Only illustrations are available for Aspidopterys (photos, drawings), Caucanthus (drawings), Diaspis (drawing), Malpighia (photos, drawings), Mascagnia (photos, drawings), Microsteira (photos, drawings).
Distribution: neotropics (Calcicola, Malpighia, Mascagnia); paleotropics: Africa (Diaspis, Triaspis), East Africa and Arabian Peninsula (Caucanthus), Asia (Aspidopterys), Madagascar (Digoniopterys, Madagasikaria, Microsteira, Rhynchophora).
The large and strongly supported Malpighia clade is rooted in the neotropical genus Mascagnia, which retains characters of its near sisters in the family, notably the habit of twining vines and fruits breaking apart into samaras with a membranous lateral wing. Those characters are retained in many, but not all, of the genera of this clade. The two other neotropical genera, Calcicola and Malpighia, have abandoned the vining habit; all their species are shrubs or small trees. Calcicola still has lateral-winged samaras, but in Malpighia (except for the anomalous M. leticiana) the winged samaras have been replaced by fleshy, bird-dispersed fruits, which show evidence of their winged origin in the crests on the endocarp buried in the flesh.

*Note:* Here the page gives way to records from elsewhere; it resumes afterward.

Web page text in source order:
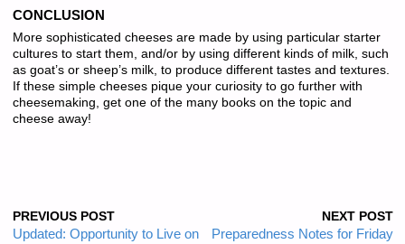
CONCLUSION
More sophisticated cheeses are made by using particular starter
cultures to start them, and/or by using different kinds of milk, such
as goat’s or sheep’s milk, to produce different tastes and textures.
If these simple cheeses pique your curiosity to go further with
cheesemaking, get one of the many books on the topic and
cheese away!
PREVIOUS POST
Updated: Opportunity to Live on
NEXT POST
Preparedness Notes for Friday
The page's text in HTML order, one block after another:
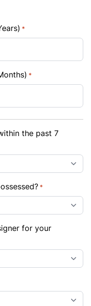
*
*
the past 7
*
for your
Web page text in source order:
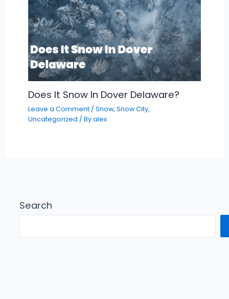
Does It Snow In Dover Delaware?
Leave a Comment /Snow,Snow City,
Uncategorized / Byalex
Search
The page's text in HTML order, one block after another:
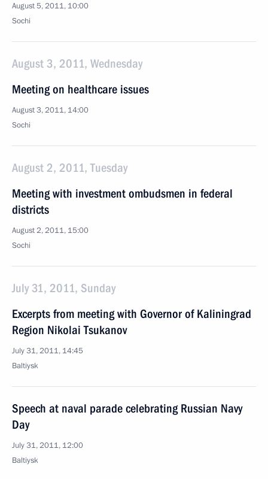
August 5, 2011, 10:00
Sochi
August 3, 2011, Wednesday
Meeting on healthcare issues
August 3, 2011, 14:00
Sochi
August 2, 2011, Tuesday
Meeting with investment ombudsmen in federal
districts
August 2, 2011, 15:00
Sochi
July 31, 2011, Sunday
Excerpts from meeting with Governor of Kaliningrad
Region Nikolai Tsukanov
July 31, 2011, 14:45
Baltiysk
Speech at naval parade celebrating Russian Navy
Day
July 31, 2011, 12:00
Baltiysk
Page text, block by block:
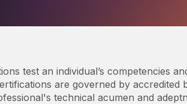
test an individual’s competencies
are governed by accredited
technical acumen and
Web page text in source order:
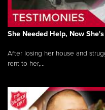
She Needed Help, Now
After losing her house and
rent to her,...
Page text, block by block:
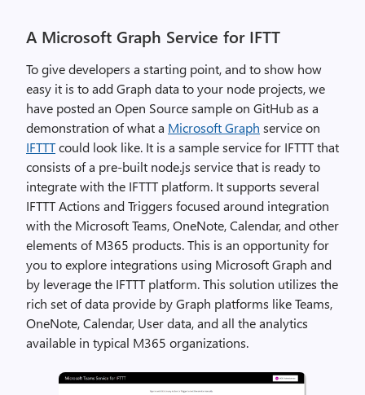
A Microsoft Graph Service for IFTT
To give developers a starting point, and to show how
easy it is to add Graph data to your node projects, we
have posted an Open Source sample on GitHub as a
demonstration of what a Microsoft Graph service on
IFTTTcould look like. It is a sample service for IFTTT that
consists of a pre-built node.js service that is ready to
integrate with the IFTTT platform. It supports several
IFTTT Actions and Triggers focused around integration
with the Microsoft Teams, OneNote, Calendar, and other
elements of M365 products. This is an opportunity for
you to explore integrations using Microsoft Graph and
by leverage the IFTTT platform. This solution utilizes the
rich set of data provide by Graph platforms like Teams,
OneNote, Calendar, User data, and all the analytics
available in typical M365 organizations.
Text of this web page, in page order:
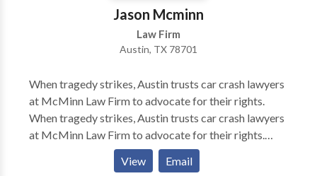
Jason Mcminn
Law Firm
Austin, TX 78701
When tragedy strikes, Austin trusts car crash lawyers
at McMinn Law Firm to advocate for their rights.
When tragedy strikes, Austin trusts car crash lawyers
at McMinn Law Firm to advocate for their rights.
Austin personal injury lawyers at McMinn Law Firm
serve clients facing car accident, truck accident, dog
View Email
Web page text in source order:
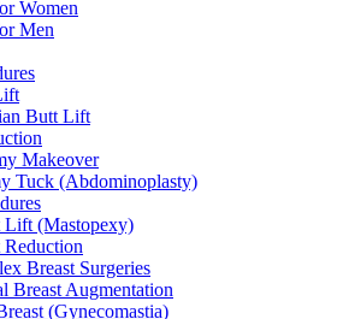
Women
Men
Butt Lift
Makeover
Tuck (Abdominoplasty)
Lift (Mastopexy)
Reduction
Breast Surgeries
Breast Augmentation
(Gynecomastia)
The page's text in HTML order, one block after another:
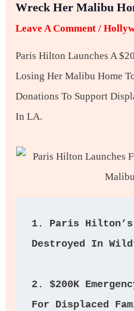
Wreck Her Malibu
Leave A Comment /
Paris Hilton Launches A
Losing Her Malibu Home
Donations To Support
In LA.
1. Paris Hilton’s
Destroyed In
2. $200K
For Displaced
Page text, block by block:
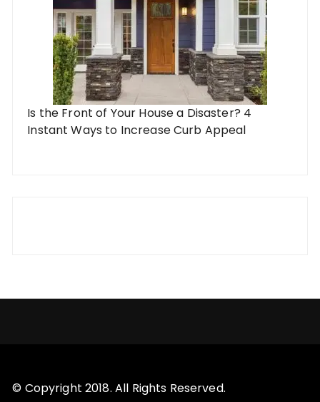
Is the Front of Your House a Disaster? 4
Instant Ways to Increase Curb Appeal
© Copyright 2018. All Rights Reserved.
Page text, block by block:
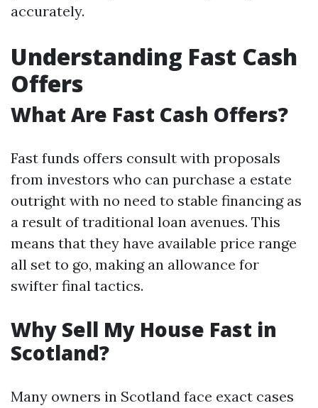
accurately.
Understanding Fast Cash
Offers
What Are Fast Cash Offers?
Fast funds offers consult with proposals
from investors who can purchase a estate
outright with no need to stable financing as
a result of traditional loan avenues. This
means that they have available price range
all set to go, making an allowance for
swifter final tactics.
Why Sell My House Fast in
Scotland?
Many owners in Scotland face exact cases
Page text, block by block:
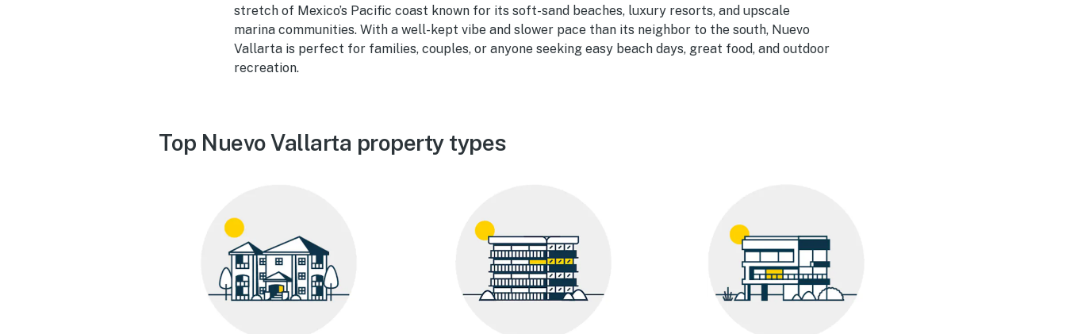
stretch of Mexico’s Pacific coast known for its soft-sand beaches, luxury resorts, and upscale
marina communities. With a well-kept vibe and slower pace than its neighbor to the south, Nuevo
Vallarta is perfect for families, couples, or anyone seeking easy beach days, great food, and outdoor
recreation.
Top Nuevo Vallarta property types
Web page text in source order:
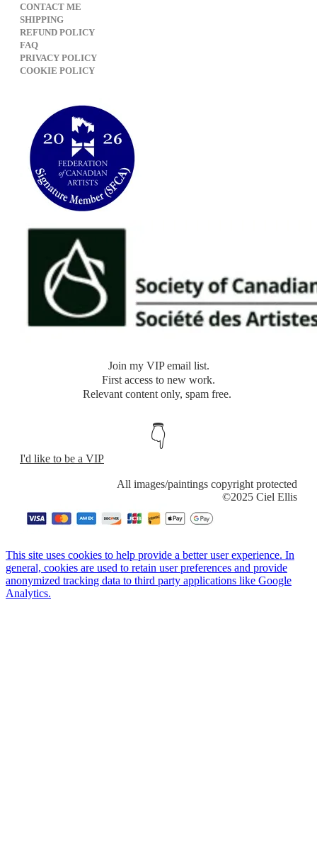
CONTACT ME
SHIPPING
REFUND POLICY
FAQ
PRIVACY POLICY
​COOKIE POLICY
​Join my VIP email list.
​First access to new work.
Relevant content only, spam free.
👇
I'd like to be a VIP
​All images/paintings copyright protected
​©2025 Ciel Ellis
This site uses cookies to help provide a better user experience. In
general, cookies are used to retain user preferences and provide
anonymized tracking data to third party applications like Google
Analytics.
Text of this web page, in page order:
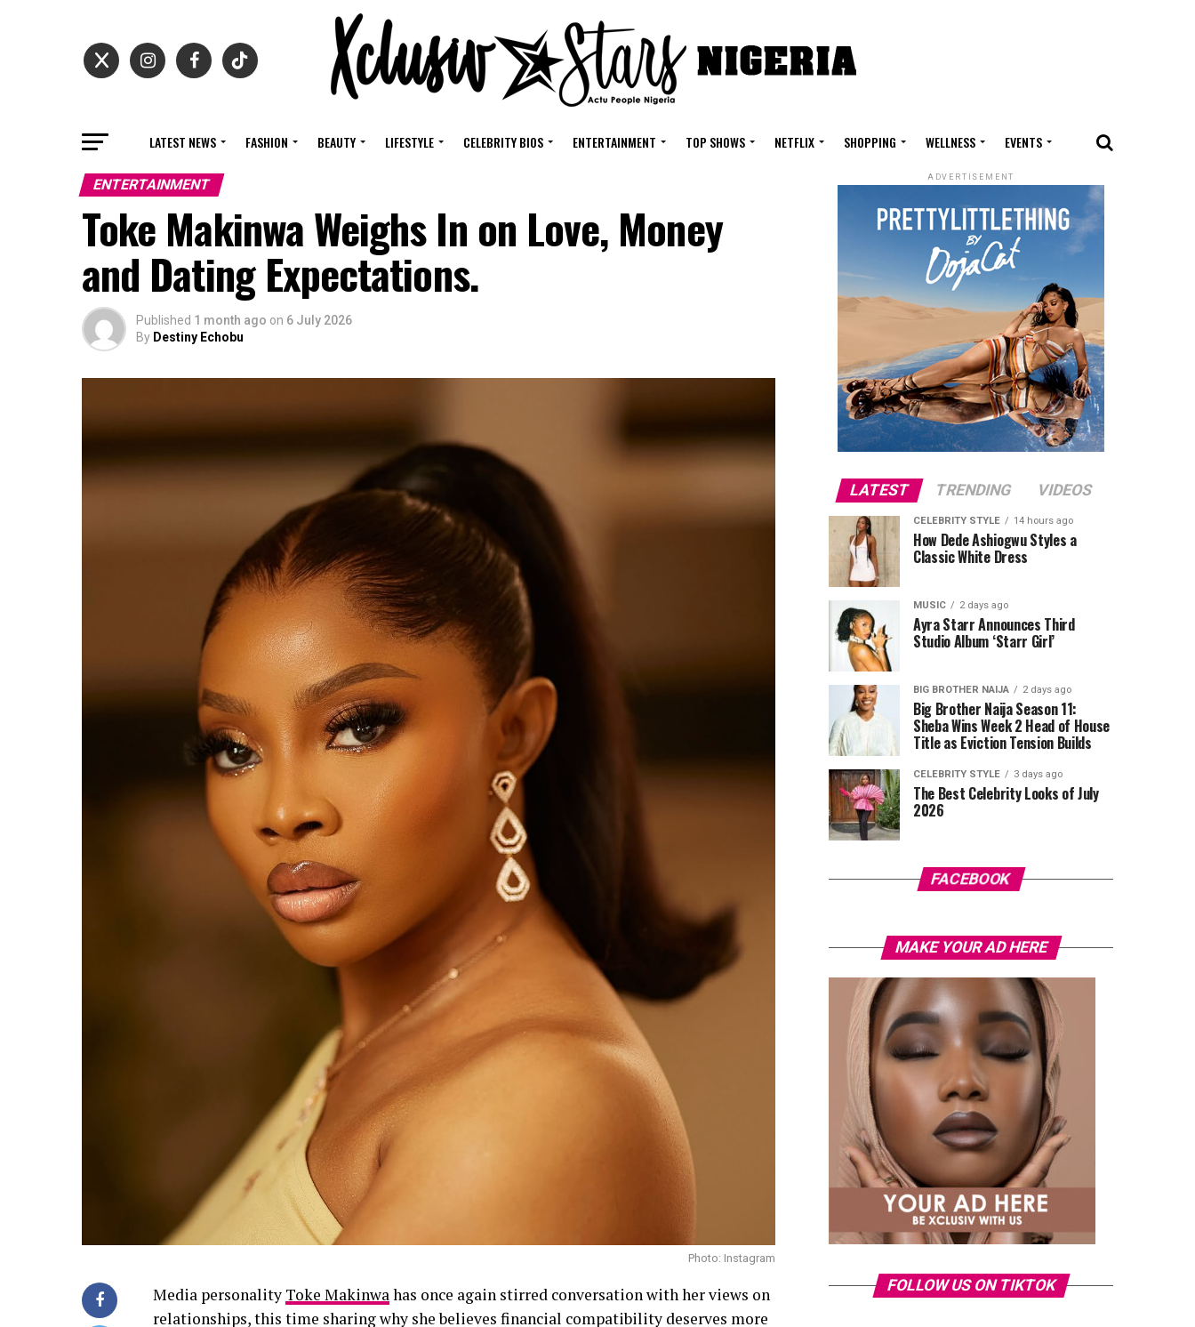
LATEST NEWS FASHION BEAUTY LIFESTYLE CELEBRITY BIOS ENTERTAINMENT TOP SHOWS NETFLIX SHOPPING WELLNESS EVENTS
ENTERTAINMENT
Toke Makinwa Weighs In on Love, Money
and Dating Expectations.
Published 1 month ago on 6 July 2026
By Destiny Echobu
Photo: Instagram
Media personality Toke Makinwahas once again stirred conversation with her views on
relationships, this time sharing why she believes financial compatibility deserves more
ADVERTISEMENT
LATEST TRENDING VIDEOS
CELEBRITY STYLE 14 hours ago
How Dede Ashiogwu Styles a
Classic White Dress
MUSIC 2 days ago
Ayra Starr Announces Third
Studio Album ‘Starr Girl’
BIG BROTHER NAIJA 2 days ago
Big Brother Naija Season 11:
Sheba Wins Week 2 Head of House
Title as Eviction Tension Builds
CELEBRITY STYLE 3 days ago
The Best Celebrity Looks of July
2026
FACEBOOK
MAKE YOUR AD HERE
FOLLOW US ON TIKTOK
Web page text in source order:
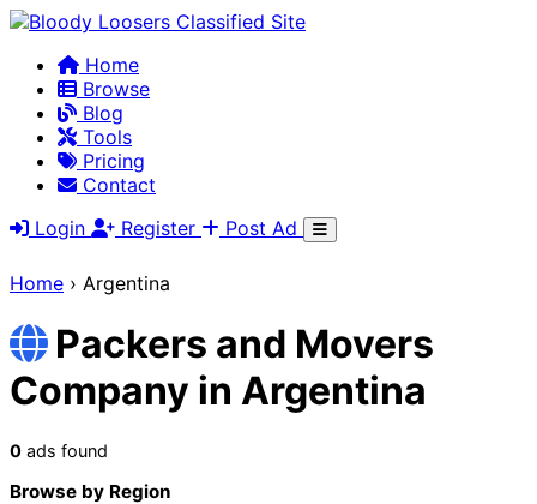
Home
Browse
Blog
Tools
Pricing
Contact
Login
Register Post Ad
Home › Argentina
Packers and Movers
Company in Argentina
0 ads found
Browse by Region
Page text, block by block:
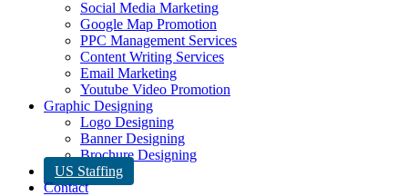
Social Media Marketing
Google Map Promotion
PPC Management Services
Content Writing Services
Email Marketing
Youtube Video Promotion
Graphic Designing
Logo Designing
Banner Designing
Brochure Designing
US Staffing
Contact

The rest of the Malpighia clade comprises paleotropical genera. Our phylogenetic tree for the clade, based on the tree in Davis & Anderson (2010 [pdf]), is suspect in one respect. It shows the Old World subclade as sister to Malpighia, but with little bootstrap support (60%), and that agrees with the morphology, because Aspidopterys is morphologically much more similar toMascagnia than it is to Malpighia. In fact, in its samaras Aspidopterys is essentially identical to Mascagnia, so it would not be surprising if a future tree with better internal resolution placed the paleotropical subclade as sister to Mascagnia rather than Malpighia. Except for the very peculiar genus Rhynchophora, all the other genera have more or less mascagnioid samaras, although in several genera the samaras appear not to separate from each other at maturity. Microsteira would seem to be quite different, but its Y-shaped samara, which resembles that of the triopteroid species of Mascagnia, is essentially a mascagnioid samara that is indented at the apex and pinched inward at the sides.
In Mascagnia the fruit is subtended by a fleshy, more or less three-lobed disc that becomes evident below the torus after the samaras are shed. That disc is a synapomorphy of this clade, found only in the genera that have winged fruits breaking apart into separate samaras at maturity. It seems to have been lost in the genera with indehiscent fruits, such as Malpighia, Caucanthus, and Rhynchophora.
This clade is also interesting in its biogeography. Mascagnia is mostly South American, with relatively few species that reached Central America, Mexico, and the West Indies; it thus resembles many genera of Malpighiaceae. Calcicola, on the other hand, is wholly Mexican, and Malpighia is mostly Mexican and West Indian, which suggests that it may have originated in either Mexico or the West Indies. The resolution of the Old World subclade in our phylogenetic tree is not well supported, except for the four genera in Madagascar, but the geographic distribution of the Old World genera suggests that the first immigrant from the New World may have arrived in Asia, with descendants then making their way from Asia to Africa and from there to Madagascar.
The genera of this clade that are endemic to Madagascar (Digoniopterys, Madagasikaria, Microsteira, and Rhynchophora) are functionally dioecious, a breeding system that is known in several other clades but not common in Malpighiaceae.